(Beginning of DATASET RECORDS)

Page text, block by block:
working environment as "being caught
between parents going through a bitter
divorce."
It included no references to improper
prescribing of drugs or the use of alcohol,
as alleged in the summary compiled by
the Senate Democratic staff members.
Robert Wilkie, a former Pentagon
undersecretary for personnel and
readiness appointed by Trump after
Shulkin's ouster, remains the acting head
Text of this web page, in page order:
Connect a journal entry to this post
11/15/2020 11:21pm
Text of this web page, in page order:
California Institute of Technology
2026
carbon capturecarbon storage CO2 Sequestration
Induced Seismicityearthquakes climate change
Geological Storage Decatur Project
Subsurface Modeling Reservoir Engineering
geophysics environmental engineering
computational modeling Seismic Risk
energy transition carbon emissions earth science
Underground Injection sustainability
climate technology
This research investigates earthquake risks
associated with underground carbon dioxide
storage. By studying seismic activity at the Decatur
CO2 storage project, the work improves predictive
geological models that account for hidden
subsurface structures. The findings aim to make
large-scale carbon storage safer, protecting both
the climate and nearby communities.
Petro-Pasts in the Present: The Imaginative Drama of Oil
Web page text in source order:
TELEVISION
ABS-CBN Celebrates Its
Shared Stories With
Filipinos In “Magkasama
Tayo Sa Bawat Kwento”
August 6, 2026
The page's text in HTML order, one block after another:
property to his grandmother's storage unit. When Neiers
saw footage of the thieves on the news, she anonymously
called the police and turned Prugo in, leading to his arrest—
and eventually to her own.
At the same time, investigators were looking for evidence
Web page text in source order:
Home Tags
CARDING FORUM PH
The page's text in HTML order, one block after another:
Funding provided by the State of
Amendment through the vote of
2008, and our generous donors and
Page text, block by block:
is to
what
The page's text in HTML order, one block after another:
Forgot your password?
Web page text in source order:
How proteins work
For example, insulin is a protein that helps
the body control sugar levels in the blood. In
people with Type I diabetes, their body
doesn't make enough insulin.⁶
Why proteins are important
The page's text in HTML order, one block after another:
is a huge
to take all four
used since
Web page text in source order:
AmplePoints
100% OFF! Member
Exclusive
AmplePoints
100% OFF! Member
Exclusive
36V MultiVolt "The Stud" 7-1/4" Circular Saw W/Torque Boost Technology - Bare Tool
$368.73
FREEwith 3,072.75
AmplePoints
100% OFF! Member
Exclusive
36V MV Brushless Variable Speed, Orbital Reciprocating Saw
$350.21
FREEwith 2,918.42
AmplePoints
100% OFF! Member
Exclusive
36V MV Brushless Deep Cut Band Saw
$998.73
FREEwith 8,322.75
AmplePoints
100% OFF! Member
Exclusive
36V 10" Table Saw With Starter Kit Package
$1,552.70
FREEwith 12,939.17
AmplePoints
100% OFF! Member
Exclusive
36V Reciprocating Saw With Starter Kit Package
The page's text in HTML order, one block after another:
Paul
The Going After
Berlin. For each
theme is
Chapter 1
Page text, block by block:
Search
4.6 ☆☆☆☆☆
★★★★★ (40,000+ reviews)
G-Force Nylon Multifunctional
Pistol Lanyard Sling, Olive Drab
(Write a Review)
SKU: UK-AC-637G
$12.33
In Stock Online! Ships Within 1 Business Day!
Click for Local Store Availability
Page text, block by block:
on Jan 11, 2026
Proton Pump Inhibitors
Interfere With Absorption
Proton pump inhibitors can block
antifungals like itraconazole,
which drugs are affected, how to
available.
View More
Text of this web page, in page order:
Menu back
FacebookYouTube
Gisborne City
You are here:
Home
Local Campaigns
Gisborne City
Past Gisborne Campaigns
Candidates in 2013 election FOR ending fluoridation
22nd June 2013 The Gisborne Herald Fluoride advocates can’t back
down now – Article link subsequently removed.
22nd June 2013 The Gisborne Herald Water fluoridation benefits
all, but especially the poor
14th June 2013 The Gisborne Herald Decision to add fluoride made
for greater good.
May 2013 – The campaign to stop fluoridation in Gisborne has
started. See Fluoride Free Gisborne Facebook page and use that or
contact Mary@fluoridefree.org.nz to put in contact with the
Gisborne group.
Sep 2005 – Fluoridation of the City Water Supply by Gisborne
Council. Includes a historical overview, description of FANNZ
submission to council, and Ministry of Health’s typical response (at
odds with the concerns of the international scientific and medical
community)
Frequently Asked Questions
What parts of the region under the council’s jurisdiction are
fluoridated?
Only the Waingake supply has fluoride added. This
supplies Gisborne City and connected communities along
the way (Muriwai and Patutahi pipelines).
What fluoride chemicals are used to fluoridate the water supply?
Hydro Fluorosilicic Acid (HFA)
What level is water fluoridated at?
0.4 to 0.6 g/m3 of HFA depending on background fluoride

(End of DATASET RECORDS)

PROBLEM TO SOLVE:
Down to the last line, retype the entries above exactly.

WRITTEN ANSWER:
Page text, block by block:
working environment as "being caught
between parents going through a bitter
divorce."
It included no references to improper
prescribing of drugs or the use of alcohol,
as alleged in the summary compiled by
the Senate Democratic staff members.
Robert Wilkie, a former Pentagon
undersecretary for personnel and
readiness appointed by Trump after
Shulkin's ouster, remains the acting head
Text of this web page, in page order:
Connect a journal entry to this post
11/15/2020 11:21pm
Text of this web page, in page order:
California Institute of Technology
2026
carbon capturecarbon storage CO2 Sequestration
Induced Seismicityearthquakes climate change
Geological Storage Decatur Project
Subsurface Modeling Reservoir Engineering
geophysics environmental engineering
computational modeling Seismic Risk
energy transition carbon emissions earth science
Underground Injection sustainability
climate technology
This research investigates earthquake risks
associated with underground carbon dioxide
storage. By studying seismic activity at the Decatur
CO2 storage project, the work improves predictive
geological models that account for hidden
subsurface structures. The findings aim to make
large-scale carbon storage safer, protecting both
the climate and nearby communities.
Petro-Pasts in the Present: The Imaginative Drama of Oil
Web page text in source order:
TELEVISION
ABS-CBN Celebrates Its
Shared Stories With
Filipinos In “Magkasama
Tayo Sa Bawat Kwento”
August 6, 2026
The page's text in HTML order, one block after another:
property to his grandmother's storage unit. When Neiers
saw footage of the thieves on the news, she anonymously
called the police and turned Prugo in, leading to his arrest—
and eventually to her own.
At the same time, investigators were looking for evidence
Web page text in source order:
Home Tags
CARDING FORUM PH
The page's text in HTML order, one block after another:
Funding provided by the State of
Amendment through the vote of
2008, and our generous donors and
Page text, block by block:
is to
what
The page's text in HTML order, one block after another:
Forgot your password?
Web page text in source order:
How proteins work
For example, insulin is a protein that helps
the body control sugar levels in the blood. In
people with Type I diabetes, their body
doesn't make enough insulin.⁶
Why proteins are important
The page's text in HTML order, one block after another:
is a huge
to take all four
used since
Web page text in source order:
AmplePoints
100% OFF! Member
Exclusive
AmplePoints
100% OFF! Member
Exclusive
36V MultiVolt "The Stud" 7-1/4" Circular Saw W/Torque Boost Technology - Bare Tool
$368.73
FREEwith 3,072.75
AmplePoints
100% OFF! Member
Exclusive
36V MV Brushless Variable Speed, Orbital Reciprocating Saw
$350.21
FREEwith 2,918.42
AmplePoints
100% OFF! Member
Exclusive
36V MV Brushless Deep Cut Band Saw
$998.73
FREEwith 8,322.75
AmplePoints
100% OFF! Member
Exclusive
36V 10" Table Saw With Starter Kit Package
$1,552.70
FREEwith 12,939.17
AmplePoints
100% OFF! Member
Exclusive
36V Reciprocating Saw With Starter Kit Package
The page's text in HTML order, one block after another:
Paul
The Going After
Berlin. For each
theme is
Chapter 1
Page text, block by block:
Search
4.6 ☆☆☆☆☆
★★★★★ (40,000+ reviews)
G-Force Nylon Multifunctional
Pistol Lanyard Sling, Olive Drab
(Write a Review)
SKU: UK-AC-637G
$12.33
In Stock Online! Ships Within 1 Business Day!
Click for Local Store Availability
Page text, block by block:
on Jan 11, 2026
Proton Pump Inhibitors
Interfere With Absorption
Proton pump inhibitors can block
antifungals like itraconazole,
which drugs are affected, how to
available.
View More
Text of this web page, in page order:
Menu back
FacebookYouTube
Gisborne City
You are here:
Home
Local Campaigns
Gisborne City
Past Gisborne Campaigns
Candidates in 2013 election FOR ending fluoridation
22nd June 2013 The Gisborne Herald Fluoride advocates can’t back
down now – Article link subsequently removed.
22nd June 2013 The Gisborne Herald Water fluoridation benefits
all, but especially the poor
14th June 2013 The Gisborne Herald Decision to add fluoride made
for greater good.
May 2013 – The campaign to stop fluoridation in Gisborne has
started. See Fluoride Free Gisborne Facebook page and use that or
contact Mary@fluoridefree.org.nz to put in contact with the
Gisborne group.
Sep 2005 – Fluoridation of the City Water Supply by Gisborne
Council. Includes a historical overview, description of FANNZ
submission to council, and Ministry of Health’s typical response (at
odds with the concerns of the international scientific and medical
community)
Frequently Asked Questions
What parts of the region under the council’s jurisdiction are
fluoridated?
Only the Waingake supply has fluoride added. This
supplies Gisborne City and connected communities along
the way (Muriwai and Patutahi pipelines).
What fluoride chemicals are used to fluoridate the water supply?
Hydro Fluorosilicic Acid (HFA)
What level is water fluoridated at?
0.4 to 0.6 g/m3 of HFA depending on background fluoride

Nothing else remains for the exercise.